Required work: Word for word, print each record, dropping any image it holds.

= = = =

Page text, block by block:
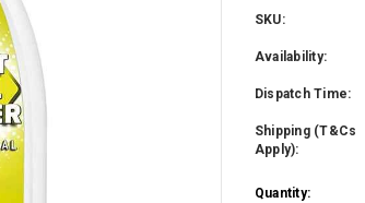
SKU:
Availability:
Dispatch Time:
Shipping (T&Cs
Apply):
Current
Quantity:
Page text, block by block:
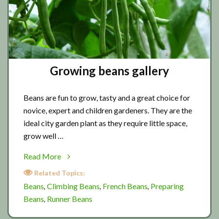
Growing beans gallery
Beans are fun to grow, tasty and a great choice for
novice, expert and children gardeners. They are the
ideal city garden plant as they require little space,
grow well …
Read More
about
Growing
gallery
Related Topics:
Beans, Climbing Beans, French Beans, Preparing
Beans, Runner Beans
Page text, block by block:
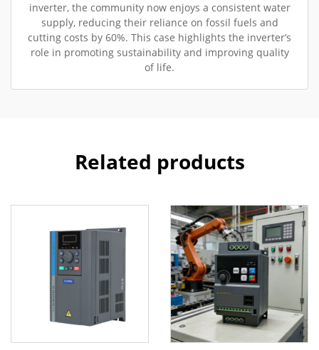
inverter, the community now enjoys a consistent water
supply, reducing their reliance on fossil fuels and
cutting costs by 60%. This case highlights the inverter’s
role in promoting sustainability and improving quality
of life.
Related products
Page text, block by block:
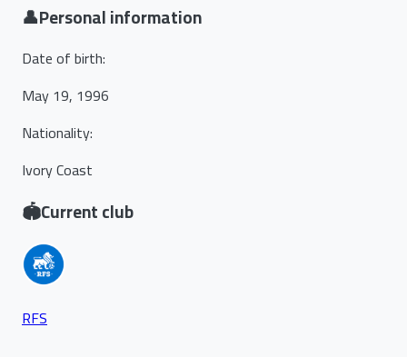
👤Personal information
Date of birth:
May 19, 1996
Nationality:
Ivory Coast
🏟️Current club
RFS
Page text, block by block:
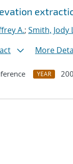
A.; Smith, Jody
More
YEAR
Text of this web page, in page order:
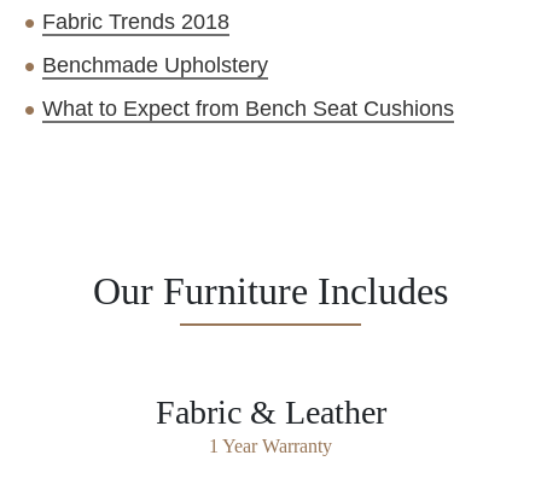
Fabric Trends 2018
Benchmade Upholstery
What to Expect from Bench Seat Cushions
Our Furniture Includes
Fabric & Leather
1 Year Warranty
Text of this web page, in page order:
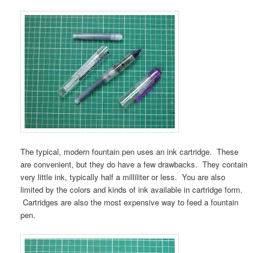
The typical, modern fountain pen uses an ink cartridge. These
are convenient, but they do have a few drawbacks. They contain
very little ink, typically half a milliliter or less. You are also
limited by the colors and kinds of ink available in cartridge form.
Cartridges are also the most expensive way to feed a fountain
pen.
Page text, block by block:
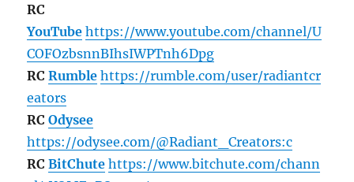
RC
YouTube https://www.youtube.com/channel/U
COFOzbsnnBIhsIWPTnh6Dpg
RC Rumble https://rumble.com/user/radiantcr
eators
RCOdysee
https://odysee.com/@Radiant_Creators:c
RCBitChute https://www.bitchute.com/chann
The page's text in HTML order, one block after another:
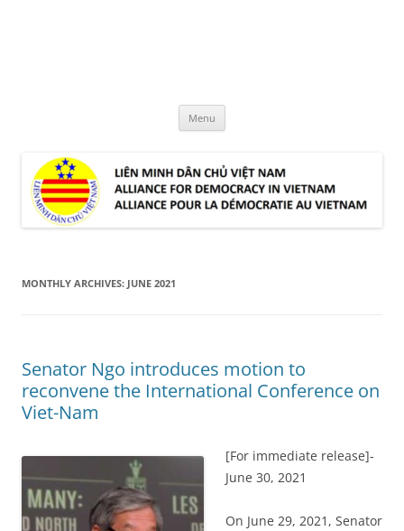
Menu
MONTHLY ARCHIVES: JUNE 2021
Senator Ngo introduces motion to
reconvene the International Conference on
Viet-Nam
[For immediate release]-
June 30, 2021
On June 29, 2021, Senator
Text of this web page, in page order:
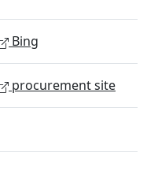
Bing
procurement site
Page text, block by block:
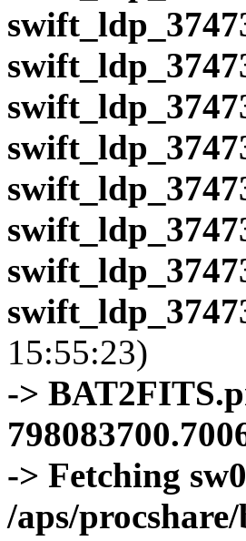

= = = =

Written solution:
Page text, block by block:
SKU:
Availability:
Dispatch Time:
Shipping (T&Cs
Apply):
Current
Quantity:
Page text, block by block:
Growing beans gallery
Beans are fun to grow, tasty and a great choice for
novice, expert and children gardeners. They are the
ideal city garden plant as they require little space,
grow well …
Read More
about
Growing
gallery
Related Topics:
Beans, Climbing Beans, French Beans, Preparing
Beans, Runner Beans
Page text, block by block:
inverter, the community now enjoys a consistent water
supply, reducing their reliance on fossil fuels and
cutting costs by 60%. This case highlights the inverter’s
role in promoting sustainability and improving quality
of life.
Related products
Page text, block by block:
👤Personal information
Date of birth:
May 19, 1996
Nationality:
Ivory Coast
🏟️Current club
RFS
Page text, block by block:
A.; Smith, Jody
More
YEAR
Text of this web page, in page order:
Fabric Trends 2018
Benchmade Upholstery
What to Expect from Bench Seat Cushions
Our Furniture Includes
Fabric & Leather
1 Year Warranty
Text of this web page, in page order:
The typical, modern fountain pen uses an ink cartridge. These
are convenient, but they do have a few drawbacks. They contain
very little ink, typically half a milliliter or less. You are also
limited by the colors and kinds of ink available in cartridge form.
Cartridges are also the most expensive way to feed a fountain
pen.
Page text, block by block:
RC
YouTube https://www.youtube.com/channel/U
COFOzbsnnBIhsIWPTnh6Dpg
RC Rumble https://rumble.com/user/radiantcr
eators
RCOdysee
https://odysee.com/@Radiant_Creators:c
RCBitChute https://www.bitchute.com/chann
The page's text in HTML order, one block after another:
Menu
MONTHLY ARCHIVES: JUNE 2021
Senator Ngo introduces motion to
reconvene the International Conference on
Viet-Nam
[For immediate release]-
June 30, 2021
On June 29, 2021, Senator
Text of this web page, in page order:
Bing
procurement site
Page text, block by block:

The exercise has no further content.